# DriverDB_v3

In [24]:
from typing import List

import pandas as pd

In [25]:
DATA_PATH = "mutation_download_tab.txt"

In [26]:
driver_data = pd.read_csv(DATA_PATH, sep="\t")
driver_data

Unnamed: 0,cancer_project,cancer_type_abbr,tool,driver_gene
0,"Adrenocortical_carcinoma(TCGA,US)",ACC,activedriver,"APC, USF3, TMCC1, CXXC1, CPS1, KIAA1671, ADNP,..."
1,"Adrenocortical_carcinoma(TCGA,US)",ACC,comet,"ANO2, ANK3, STAB1, CLTB, HUWE1, EPG5, CHD2, RB..."
2,"Adrenocortical_carcinoma(TCGA,US)",ACC,dendrix,"NLRP12, GOLGA4, NAV3, UNC13C, CMYA5, CCDC168, ..."
3,"Adrenocortical_carcinoma(TCGA,US)",ACC,driverml,"EXPH5, EML6, TP53, MUC4, NUP188"
4,"Adrenocortical_carcinoma(TCGA,US)",ACC,e-driver,"XIRP2, SVEP1, CSMD3, CCDC168, HMCN1, VWF, GRID..."
...,...,...,...,...
367,"Uveal_melanoma(TCGA,US)",UVM,msea,"EIF1AX, SF3B1, GNAQ, GNA11"
368,"Uveal_melanoma(TCGA,US)",UVM,mutex,"GNAQ, GNA11"
369,"Uveal_melanoma(TCGA,US)",UVM,mutsigcv,"GNA11, HECW2"
370,"Uveal_melanoma(TCGA,US)",UVM,netbox,"BAP1, COL14A1, CYSLTR2, EIF1AX, GNA11, GNAQ, M..."

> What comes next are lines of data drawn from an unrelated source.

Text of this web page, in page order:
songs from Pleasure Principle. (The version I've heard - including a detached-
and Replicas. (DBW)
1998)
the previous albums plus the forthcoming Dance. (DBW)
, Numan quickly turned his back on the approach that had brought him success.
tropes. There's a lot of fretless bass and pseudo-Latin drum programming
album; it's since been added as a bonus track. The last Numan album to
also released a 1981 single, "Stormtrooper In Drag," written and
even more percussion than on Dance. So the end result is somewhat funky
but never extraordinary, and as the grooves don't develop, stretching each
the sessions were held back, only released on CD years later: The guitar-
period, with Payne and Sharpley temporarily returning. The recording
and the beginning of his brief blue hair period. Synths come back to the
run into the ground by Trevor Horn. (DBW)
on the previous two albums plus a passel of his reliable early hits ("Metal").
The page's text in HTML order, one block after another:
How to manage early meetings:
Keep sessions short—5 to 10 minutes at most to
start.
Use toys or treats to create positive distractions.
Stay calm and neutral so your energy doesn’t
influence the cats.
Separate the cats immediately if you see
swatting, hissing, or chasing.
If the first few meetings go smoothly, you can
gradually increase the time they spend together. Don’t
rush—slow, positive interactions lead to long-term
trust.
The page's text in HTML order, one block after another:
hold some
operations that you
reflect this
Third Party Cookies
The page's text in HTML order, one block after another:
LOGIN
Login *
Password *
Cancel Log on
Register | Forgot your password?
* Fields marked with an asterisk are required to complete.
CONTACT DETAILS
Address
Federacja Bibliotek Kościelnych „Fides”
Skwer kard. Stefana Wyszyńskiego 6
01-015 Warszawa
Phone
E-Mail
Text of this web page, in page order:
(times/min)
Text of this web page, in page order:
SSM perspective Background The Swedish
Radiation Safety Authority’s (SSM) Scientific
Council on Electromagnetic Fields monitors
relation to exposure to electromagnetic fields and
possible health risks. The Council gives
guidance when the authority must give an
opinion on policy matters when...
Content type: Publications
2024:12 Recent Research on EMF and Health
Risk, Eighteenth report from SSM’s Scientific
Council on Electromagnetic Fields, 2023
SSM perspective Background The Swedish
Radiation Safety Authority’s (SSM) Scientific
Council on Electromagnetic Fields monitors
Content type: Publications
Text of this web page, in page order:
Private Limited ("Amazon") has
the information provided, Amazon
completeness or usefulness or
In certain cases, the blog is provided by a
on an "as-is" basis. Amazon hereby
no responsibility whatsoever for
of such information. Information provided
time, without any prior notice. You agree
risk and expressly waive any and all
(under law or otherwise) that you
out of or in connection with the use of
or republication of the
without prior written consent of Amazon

array(['activedriver', 'comet', 'dendrix', 'driverml', 'e-driver', 'ipac',
       'msea', 'mutsigcv', 'netbox', 'oncodriveclust', 'dawnrank',
       'drivernet', 'memo', 'mutex'], dtype=object)

In [58]:
def get_genes(cancer_type, data, tool=None) -> List[str]:
    if tool is None:
        if cancer_type == "all":
            genes = set(data["driver_gene"].apply(lambda x: [gene.strip() for gene in x.split(",")]).explode())
        else:
            data_filtered = data[data["cancer_type_abbr"] == cancer_type].copy()
            genes = set(data_filtered["driver_gene"].apply(lambda x: [gene.strip() for gene in x.split(",")]).explode())

    else:
        assert tool in list(driver_data["tool"].unique())
        data_tool = data[data["tool"] == tool]
        if cancer_type == "all":
            genes = set(data_tool["driver_gene"].apply(lambda x: [gene.strip() for gene in x.split(",")]).explode())
        else:
            data_filtered = data_tool[data_tool["cancer_type_abbr"] == cancer_type].copy()
            genes = set(data_filtered["driver_gene"].apply(lambda x: [gene.strip() for gene in x.split(",")]).explode())

    return sorted(genes)

In [51]:
brca_genes = get_genes("BRCA", driver_data)
len(brca_genes)

2206

In [52]:
all_genes = get_genes("all", driver_data)
len(all_genes)

14692

**dawnrank**

In [60]:
brca_genes_dawnrank = get_genes("BRCA", driver_data, "dawnrank")
len(brca_genes_dawnrank)

30

In [61]:
all_genes_dawnrank = get_genes("all", driver_data, "dawnrank")
len(all_genes_dawnrank)

295

**drivernet**

In [64]:
brca_genes_drivernet = get_genes("BRCA", driver_data, "drivernet")
print(len(brca_genes_drivernet))

all_genes_drivernet = get_genes("all", driver_data, "drivernet")
len(all_genes_drivernet)

119


279

**Mutex**

In [66]:
brca_genes_mutex = get_genes("BRCA", driver_data, "mutex")
print(len(brca_genes_mutex))

all_genes_mutex = get_genes("all", driver_data, "mutex")
len(all_genes_mutex)

18


658

### Extracting the genes

In [44]:
from datetime import datetime

In [45]:
def extract_genes(genes: List, cancer_type):
    file_date = datetime.today().strftime('%Y-%m-%d')
    file_name = f"{cancer_type}_genes_{file_date}.txt"
    with open(file_name, "w") as file:
        for gene in genes:
            file.write(f"{gene}\n")

    print(f"{cancer_type} genes are extracted successfully.")


In [46]:
extract_genes(all_genes, "all")

all genes are extracted successfully.


In [47]:
extract_genes(brca_genes, "BRCA")

BRCA genes are extracted successfully.


In [62]:
extract_genes(all_genes_dawnrank, "all_dawnrank")
extract_genes(brca_genes_dawnrank, "BRCA_dawnrank")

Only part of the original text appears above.